Table 12 details about the computation time taken for processing segmentation and feature extraction (area, centroid, equivdiameter) by software and hardware. The results clearly indicate that hardware processing consumes time in nanoseconds while software processing consumes time in seconds. From Table 13, it is observed that the entire process of elephant recognition is done using software–hardware co-simulation. Thus the total computational time taken to process the object recognition algorithms in software is 2.649 s and software–hardware co-simulation is 0.274 s. The computation time delay is reduced by 89.65% in software–hardware co-simulation as compared to software simulation. Hardware processing means the entire algorithm run on a FPGA. Based on the FPGA architecture, the computation time differs. But the objective of this work is to prove that irrespective of the FPGA architecture, the computation time is less as compared to implementing on CPU.

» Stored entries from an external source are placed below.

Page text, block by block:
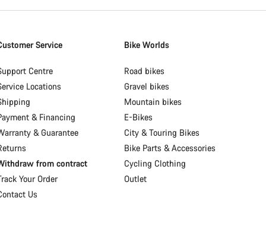
Service
Centre
Locations
& Financing
& Guarantee
from contract
Your Order
Us
Bike Worlds
Road bikes
Gravel bikes
Mountain bikes
E-Bikes
City & Touring Bikes
Bike Parts & Accessories
Cycling Clothing
Outlet

Table 12 Computational time analysis between software simulation and hardware simulation for image processing
Table 13 Computational time analysis of object recognition in software simulation and software–hardware co-simulation

5 Conclusions and future work

In this paper, thresholding based segmentation and k-NN classifier has been done for the elephant recognition of the segmented infrared image by prototyping in Virtex-4 xc4vlx25-10ff668 FPGA board. The effectiveness of our approach and implementation is evaluated by calculating the recognition rate and computational time. The results indicate that the approach is capable of recognizing the elephants from infrared database images and when implemented in hardware using software–hardware co-simulation method, the computation time reduces by 89.65% as compared to software simulation. In future, recognition rate of animals other than elephant may be improved and FPGA implementation of k-NN classifier can be done to further reduce the computational time. Analysis is done for 24 images and it can be extended for more number of images. FPGA implementation of K-NN classifier can also be done in future to achieve more decrease in the computational time.